Here is how it's going to be this month: Monday (or today, whatever) I'll post a puzzle I have from a book on Monte Carlo problems. A Monte Carlo method (or simulation, or experiment) is a "broad class of computational algorithms that rely on repeated random sampling to obtain numerical results; typically one runs simulations many times over in order to obtain the distribution of an unknown probabilistic entity."[1] This early in the morning I'm having trouble with definitions, but it's steps that a computer (or person, really) takes with random numbers in order to solve problems with random numbers. They are fairly easy to build. There are articles on how to run them in Excel or any similar spreadsheet program. Like I said, if you have the right random number generator, like a standard die or maybe some multi-sided dice, a person could do the simulation with paper and pencil. It just might be tedious.

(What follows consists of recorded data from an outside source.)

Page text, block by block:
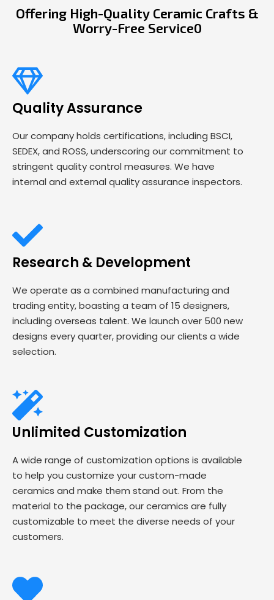
Offering High-Quality Ceramic Crafts &
Worry-Free Service0
Quality Assurance
Our company holds certifications, including BSCI,
SEDEX, and ROSS, underscoring our commitment to
stringent quality control measures. We have
internal and external quality assurance inspectors.
Research & Development
We operate as a combined manufacturing and
trading entity, boasting a team of 15 designers,
including overseas talent. We launch over 500 new
designs every quarter, providing our clients a wide
selection.
Unlimited Customization
A wide range of customization options is available
to help you customize your custom-made
ceramics and make them stand out. From the
material to the package, our ceramics are fully
customizable to meet the diverse needs of your
customers.
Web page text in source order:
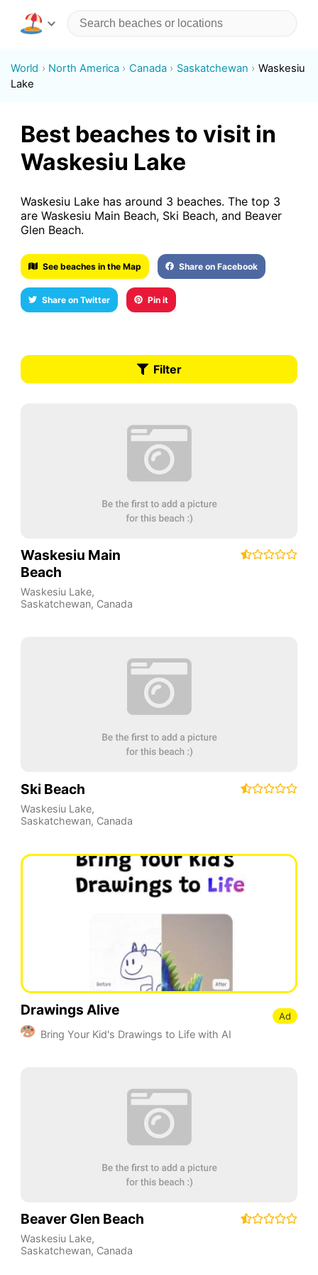
World North America Canada Saskatchewan
Waskesiu
Lake
Best beaches to visit in
Waskesiu Lake
Waskesiu Lake has around 3 beaches. The top 3
are Waskesiu Main Beach, Ski Beach, and Beaver
Glen Beach.
See beaches in the Map Share on Facebook
Share on Twitter Pin it
Filter
Waskesiu Main
Beach
Waskesiu Lake,
Saskatchewan, Canada
Ski Beach
Waskesiu Lake,
Saskatchewan, Canada
Drawings Alive
Bring Your Kid's Drawings to Life with AI
Ad
Beaver Glen Beach
Waskesiu Lake,
Saskatchewan, Canada
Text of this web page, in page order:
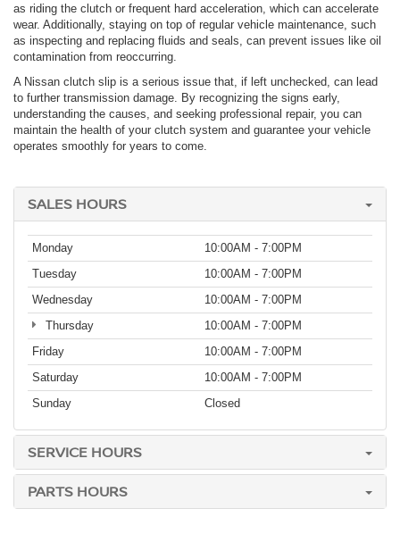
as riding the clutch or frequent hard acceleration, which can accelerate
wear. Additionally, staying on top of regular vehicle maintenance, such
as inspecting and replacing fluids and seals, can prevent issues like oil
contamination from reoccurring.
A Nissan clutch slip is a serious issue that, if left unchecked, can lead
to further transmission damage. By recognizing the signs early,
understanding the causes, and seeking professional repair, you can
maintain the health of your clutch system and guarantee your vehicle
operates smoothly for years to come.
SALES HOURS
Monday
10:00AM - 7:00PM
Tuesday
10:00AM - 7:00PM
Wednesday
10:00AM - 7:00PM
Thursday
10:00AM - 7:00PM
Friday
10:00AM - 7:00PM
Saturday
10:00AM - 7:00PM
Sunday
Closed
SERVICE HOURS
PARTS HOURS
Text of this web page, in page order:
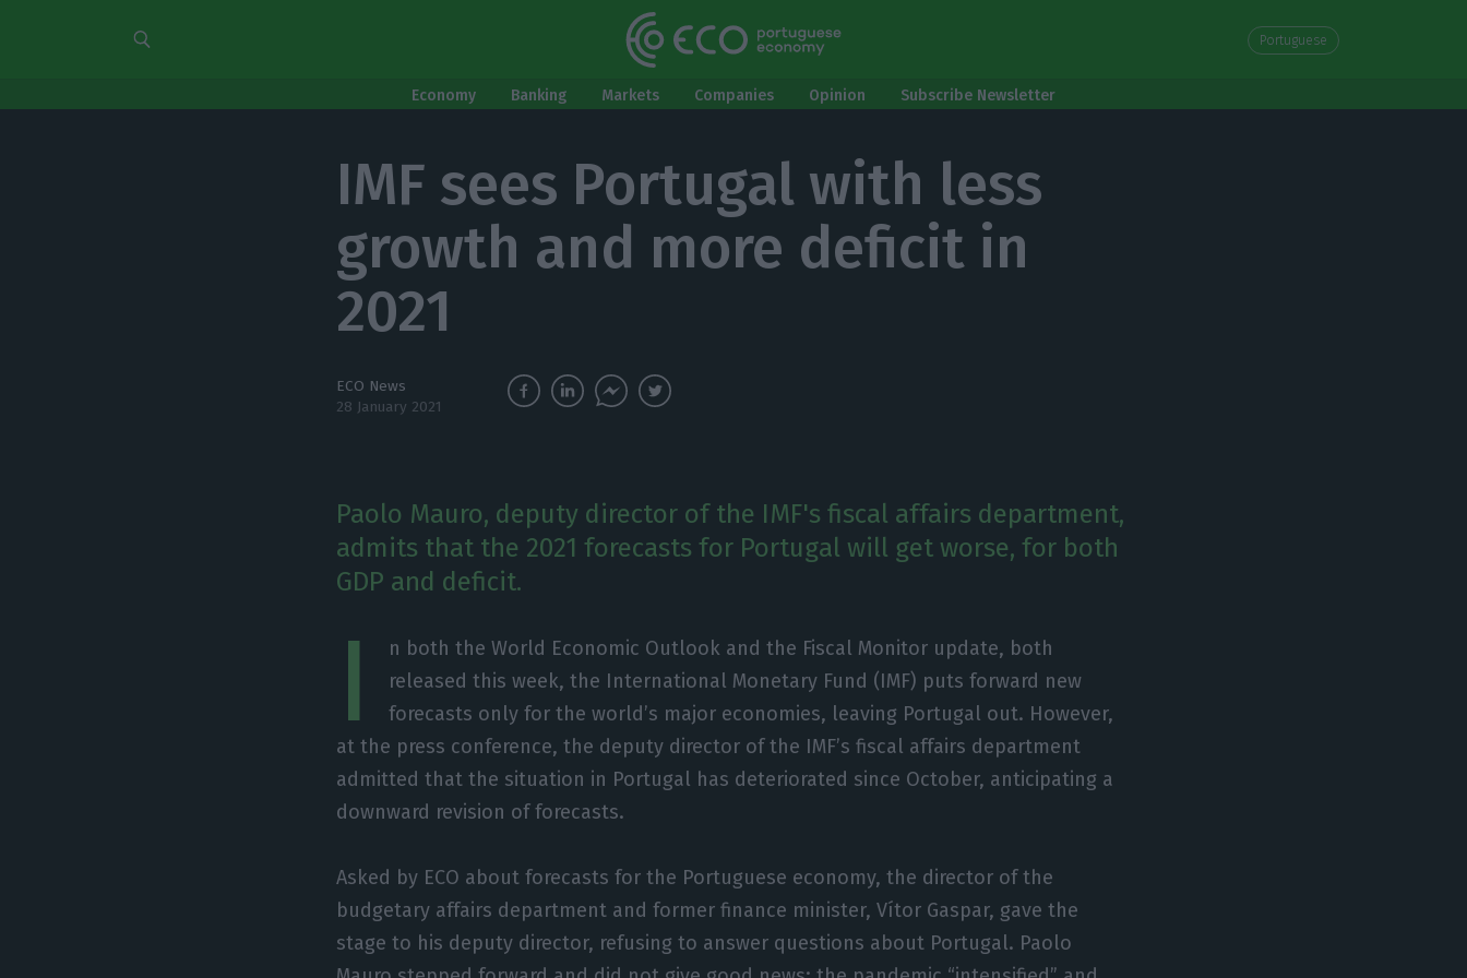
Portuguese
Economy Banking Markets Companies Opinion Subscribe Newsletter
IMF sees Portugal with less
growth and more deficit in
2021
ECO News
28 January 2021
Paolo Mauro, deputy director of the IMF's fiscal affairs department,
admits that the 2021 forecasts for Portugal will get worse, for both
GDP and deficit.
I
n both the World Economic Outlook and the Fiscal Monitor update, both
released this week, the International Monetary Fund (IMF) puts forward new
forecasts only for the world’s major economies, leaving Portugal out. However,
at the press conference, the deputy director of the IMF’s fiscal affairs department
admitted that the situation in Portugal has deteriorated since October, anticipating a
downward revision of forecasts.
Asked by ECO about forecasts for the Portuguese economy, the director of the
budgetary affairs department and former finance minister, Vítor Gaspar, gave the
stage to his deputy director, refusing to answer questions about Portugal. Paolo
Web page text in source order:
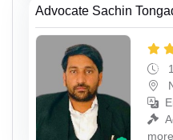
Advocate Sachin
more
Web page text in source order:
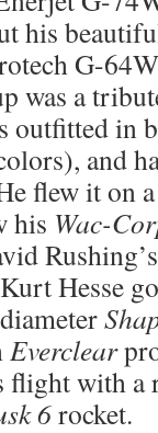
his
G-
was a
outfitted in
and
flew it on
his Wac-
Hesse
Everclear
with a
6rocket.
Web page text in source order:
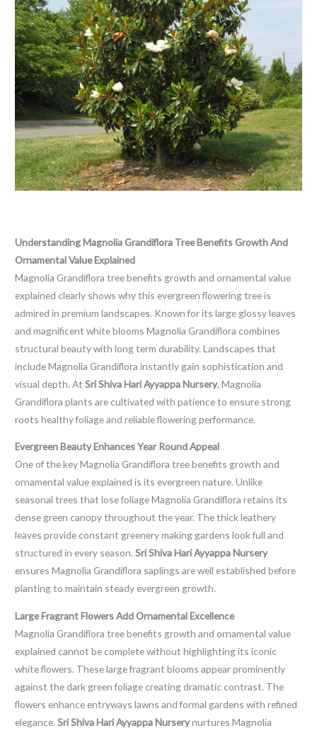
Understanding Magnolia Grandiflora Tree Benefits Growth And
Ornamental Value Explained
Magnolia Grandiflora tree benefits growth and ornamental value
explained clearly shows why this evergreen flowering tree is
admired in premium landscapes. Known for its large glossy leaves
and magnificent white blooms Magnolia Grandiflora combines
structural beauty with long term durability. Landscapes that
include Magnolia Grandiflora instantly gain sophistication and
visual depth. AtSri Shiva Hari Ayyappa Nursery, Magnolia
Grandiflora plants are cultivated with patience to ensure strong
roots healthy foliage and reliable flowering performance.
Evergreen Beauty Enhances Year Round Appeal
One of the key Magnolia Grandiflora tree benefits growth and
ornamental value explained is its evergreen nature. Unlike
seasonal trees that lose foliage Magnolia Grandiflora retains its
dense green canopy throughout the year. The thick leathery
leaves provide constant greenery making gardens look full and
structured in every season.Sri Shiva Hari Ayyappa Nursery
ensures Magnolia Grandiflora saplings are well established before
planting to maintain steady evergreen growth.
Large Fragrant Flowers Add Ornamental Excellence
Magnolia Grandiflora tree benefits growth and ornamental value
explained cannot be complete without highlighting its iconic
white flowers. These large fragrant blooms appear prominently
against the dark green foliage creating dramatic contrast. The
flowers enhance entryways lawns and formal gardens with refined
elegance.Sri Shiva Hari Ayyappa Nurserynurtures Magnolia
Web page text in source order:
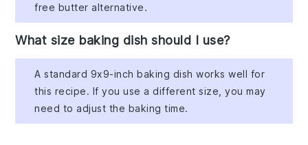
free butter alternative.
What size baking dish should I use?
A standard 9x9-inch baking dish works well for
this recipe. If you use a different size, you may
need to adjust the baking time.
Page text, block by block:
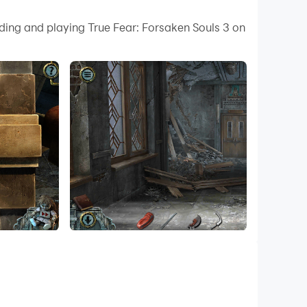
on your PC!
mechanics, intricate puzzles, and cinematic
and playing True Fear: Forsaken Souls 3 on
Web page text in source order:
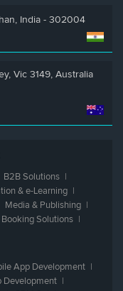
India - 302004
Vic 3149, Australia
B2B Solutions
&e-Learning
Media & Publishing
Solutions
App Development
Development
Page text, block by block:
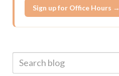
Sign up for Office Hours →
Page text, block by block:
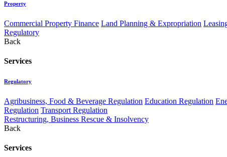
Property
Commercial Property Finance Land Planning & Expropriation
Regulatory
Back
Services
Regulatory
Agribusiness, Food & Beverage Regulation Education Regulation
Regulation Transport Regulation
Restructuring, Business Rescue & Insolvency
Back
Services
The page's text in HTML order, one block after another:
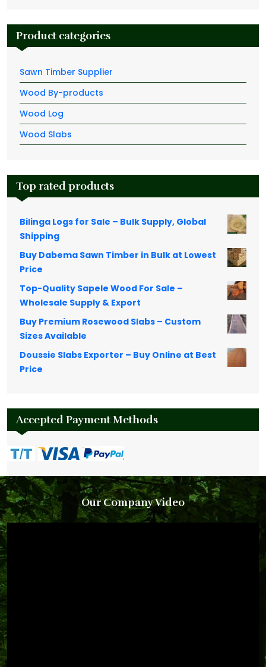
Product categories
Sawn Timber Supplier
Wood By-products
Wood Log
Wood Slabs
Top rated products
Bilinga Logs for Sale – Bulk Supply, Global
Shipping
Buy Dabema Sawn Timber in Bulk at Lowest
Price
Top-Quality Sapele Wood For Sale –
Wholesale Supply & Export
Buy Premium Rosewood Slabs – Custom
Sizes Available
Doussie Slabs Exporter – Buy Online at Best
Price
Accepted Payment Methods
Our Company Video
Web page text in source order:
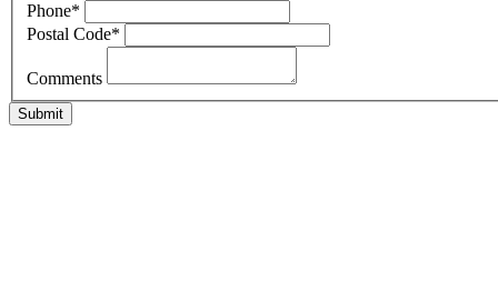
Phone*
Postal Code*
Comments
Submit
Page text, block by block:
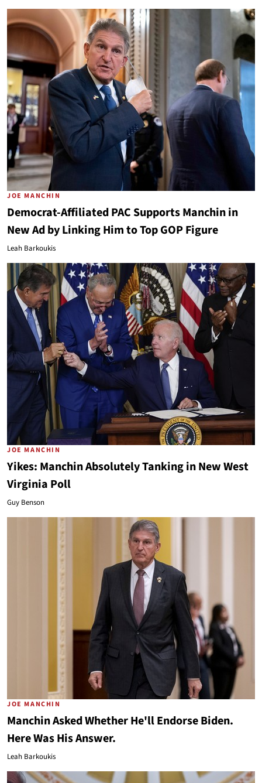
JOE MANCHIN
Democrat-Affiliated PAC Supports Manchin in
New Ad by Linking Him to Top GOP Figure
Leah Barkoukis
JOE MANCHIN
Yikes: Manchin Absolutely Tanking in New West
Virginia Poll
Guy Benson
JOE MANCHIN
Manchin Asked Whether He'll Endorse Biden.
Here Was His Answer.
Leah Barkoukis
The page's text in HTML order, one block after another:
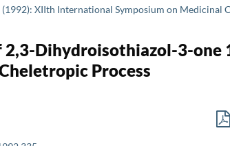
(1992): XIIth International Symposium on Medicinal
2,3-Dihydroisothiazol-3-one
Process
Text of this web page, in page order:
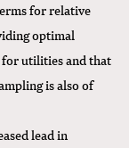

Okay, so here is the problem, taken from the book "Digital Dice: Computational Solutions to Practical Probability Problems". I left my copy. . . somewhere. . . so this is the easy intro problem:
- A clueless student faced a pop quiz: a list of 24 presidents of the 19th century and another list of their terms in office, but scrambled. The object was to match the president with the term. He had to guess every time. On average, how many did he guess correctly?
- Imagine this scenario occurs 1000 times. On average, how many matches (of the 24 possible) would a student guess correctly?
Oooh, I'm laying this one on my students.